### TASK STATEMENT
Which lines below fall between the one containing "about Bill Foster" and the one containing "they were peripherally"? Repeat them exactly, counting both of those lines, and add nothing else.

### DATASET CONTENT
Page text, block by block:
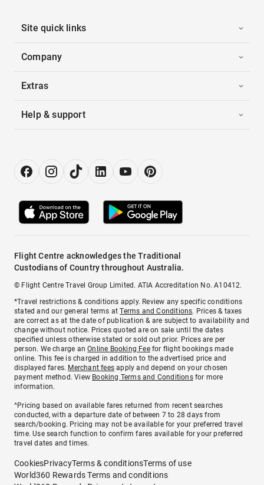
Site quick links
Company
Extras
Help & support
Flight Centre acknowledges the Traditional
Custodians of Country throughout Australia.
© Flight Centre Travel Group Limited. ATIA Accreditation No. A10412.
*Travel restrictions & conditions apply. Review any specific conditions
stated and our general terms atTerms and Conditions. Prices & taxes
are correct as at the date of publication & are subject to availability and
change without notice. Prices quoted are on sale until the dates
specified unless otherwise stated or sold out prior. Prices are per
person. We charge anOnline Booking Feefor flight bookings made
online. This fee is charged in addition to the advertised price and
displayed fares. Merchant fees apply and depend on your chosen
payment method. View Booking Terms and Conditionsfor more
information.
^Pricing based on available fares returned from recent searches
conducted, with a departure date of between 7 to 28 days from
search/booking. Pricing may not be available for your preferred travel
time. Use search function to confirm fares available for your preferred
travel dates and times.
CookiesPrivacyTerms & conditionsTerms of use
World360 Rewards Terms and conditions
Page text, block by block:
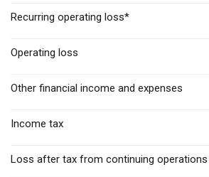
Recurring operating loss*
Operating loss
Other financial income and expenses
Income tax
Loss after tax from continuing operations
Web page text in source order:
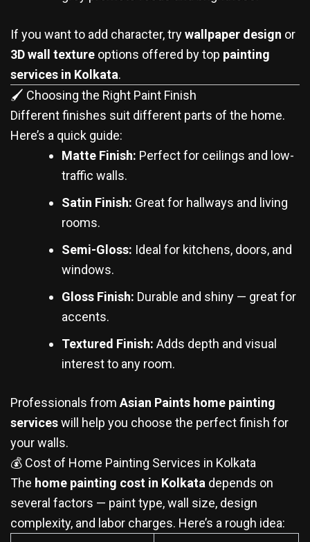
If you want to add character, trywallpaper design or
3D wall texture options offered by top painting
services in Kolkata.
🖌️ Choosing the Right Paint Finish
Different finishes suit different parts of the home.
Here’s a quick guide:
Matte Finish: Perfect for ceilings and low-
traffic walls.
Satin Finish: Great for hallways and living
rooms.
Semi-Gloss: Ideal for kitchens, doors, and
windows.
Gloss Finish: Durable and shiny — great for
accents.
Textured Finish: Adds depth and visual
interest to any room.
Professionals fromAsian Paints home painting
serviceswill help you choose the perfect finish for
your walls.
💰 Cost of Home Painting Services in Kolkata
The home painting cost in Kolkata depends on
several factors — paint type, wall size, design
complexity, and labor charges. Here’s a rough idea:
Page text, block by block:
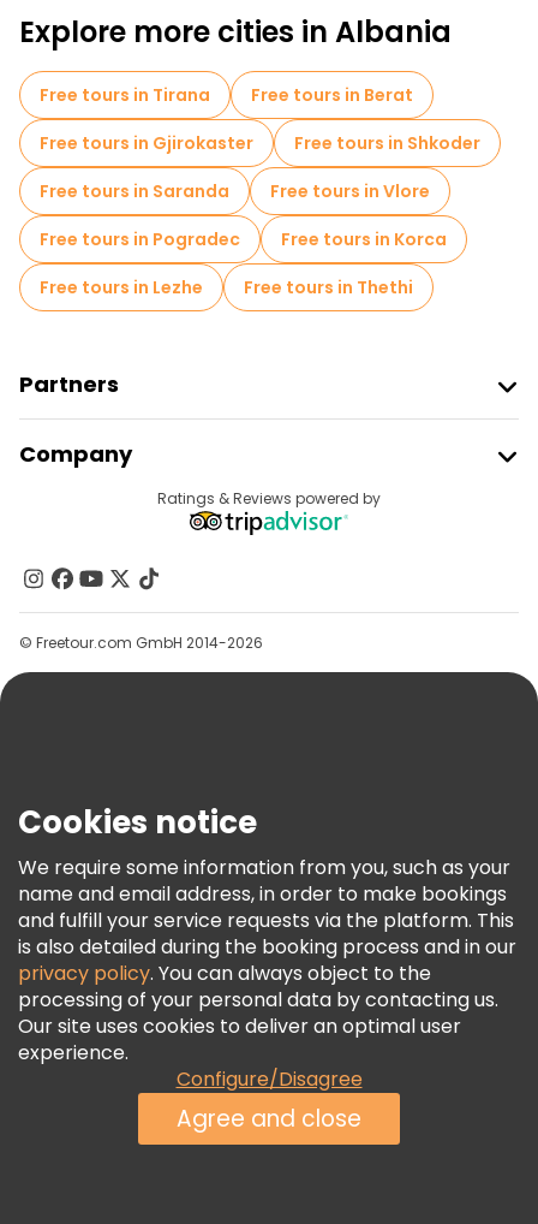
Free tours near Byzantine Market
Explore more cities in Albania
Free tours in Tirana
Free tours in Berat
Free tours in Gjirokaster
Free tours in Shkoder
Free tours in Saranda
Free tours in Vlore
Free tours in Pogradec
Free tours in Korca
Free tours in Lezhe
Free tours in Thethi
Partners
Provider Sign In
Affiliate Program
Company
Contact Us
Groups
Help
Terms & Legal
Freetour Awards
Loyalty Program
Ratings & Reviews powered by
© Freetour.com GmbH 2014-2026
Cookies notice
We require some information from you, such as your
name and email address, in order to make bookings
and fulfill your service requests via the platform. This
is also detailed during the booking process and in our
privacy policy. You can always object to the
processing of your personal data by contacting us.
Our site uses cookies to deliver an optimal user
experience.
Configure/Disagree
Agree and close
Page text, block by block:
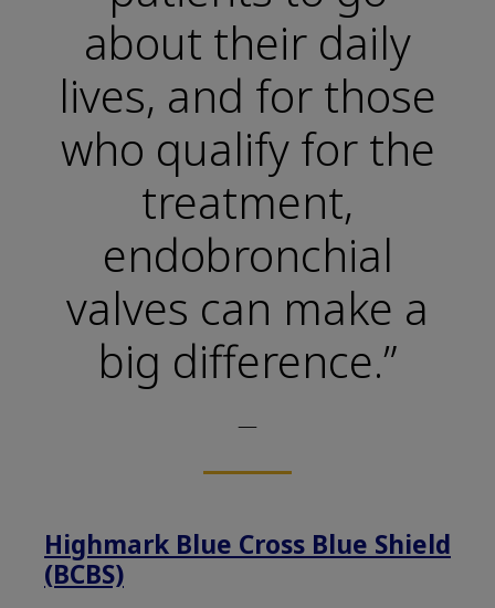
about their daily
lives, and for those
who qualify for the
treatment,
endobronchial
valves can make a
big difference.”
—
Highmark Blue Cross Blue Shield
(BCBS)
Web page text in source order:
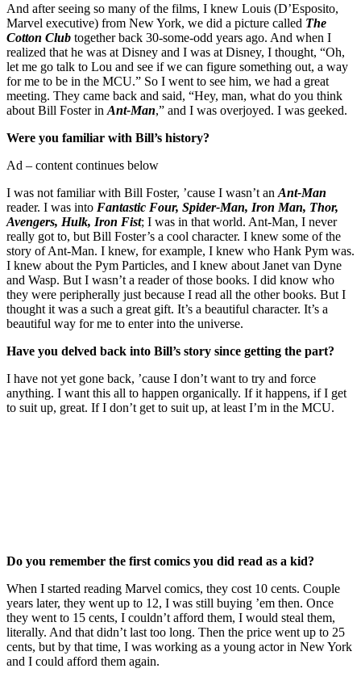
And after seeing so many of the films, I knew Louis (D’Esposito,
Marvel executive) from New York, we did a picture called The
Cotton Club together back 30-some-odd years ago. And when I
realized that he was at Disney and I was at Disney, I thought, “Oh,
let me go talk to Lou and see if we can figure something out, a way
for me to be in the MCU.” So I went to see him, we had a great
meeting. They came back and said, “Hey, man, what do you think
about Bill Foster in Ant-Man,” and I was overjoyed. I was geeked.
Were you familiar with Bill’s history?
Ad – content continues below
I was not familiar with Bill Foster, ’cause I wasn’t an Ant-Man
reader. I was into Fantastic Four, Spider-Man, Iron Man, Thor,
Avengers, Hulk, Iron Fist; I was in that world. Ant-Man, I never
really got to, but Bill Foster’s a cool character. I knew some of the
story of Ant-Man. I knew, for example, I knew who Hank Pym was.
I knew about the Pym Particles, and I knew about Janet van Dyne
and Wasp. But I wasn’t a reader of those books. I did know who
they were peripherally just because I read all the other books. But I
thought it was a such a great gift. It’s a beautiful character. It’s a
beautiful way for me to enter into the universe.
Have you delved back into Bill’s story since getting the part?
I have not yet gone back, ’cause I don’t want to try and force
anything. I want this all to happen organically. If it happens, if I get
to suit up, great. If I don’t get to suit up, at least I’m in the MCU.
Do you remember the first comics you did read as a kid?
When I started reading Marvel comics, they cost 10 cents. Couple
years later, they went up to 12, I was still buying ’em then. Once
they went to 15 cents, I couldn’t afford them, I would steal them,
literally. And that didn’t last too long. Then the price went up to 25
cents, but by that time, I was working as a young actor in New York
and I could afford them again.

### RESPONSE FOR THIS EXERCISE
about Bill Foster in Ant-Man,” and I was overjoyed. I was geeked.
Were you familiar with Bill’s history?
Ad – content continues below
I was not familiar with Bill Foster, ’cause I wasn’t an Ant-Man
reader. I was into Fantastic Four, Spider-Man, Iron Man, Thor,
Avengers, Hulk, Iron Fist; I was in that world. Ant-Man, I never
really got to, but Bill Foster’s a cool character. I knew some of the
story of Ant-Man. I knew, for example, I knew who Hank Pym was.
I knew about the Pym Particles, and I knew about Janet van Dyne
and Wasp. But I wasn’t a reader of those books. I did know who
they were peripherally just because I read all the other books. But I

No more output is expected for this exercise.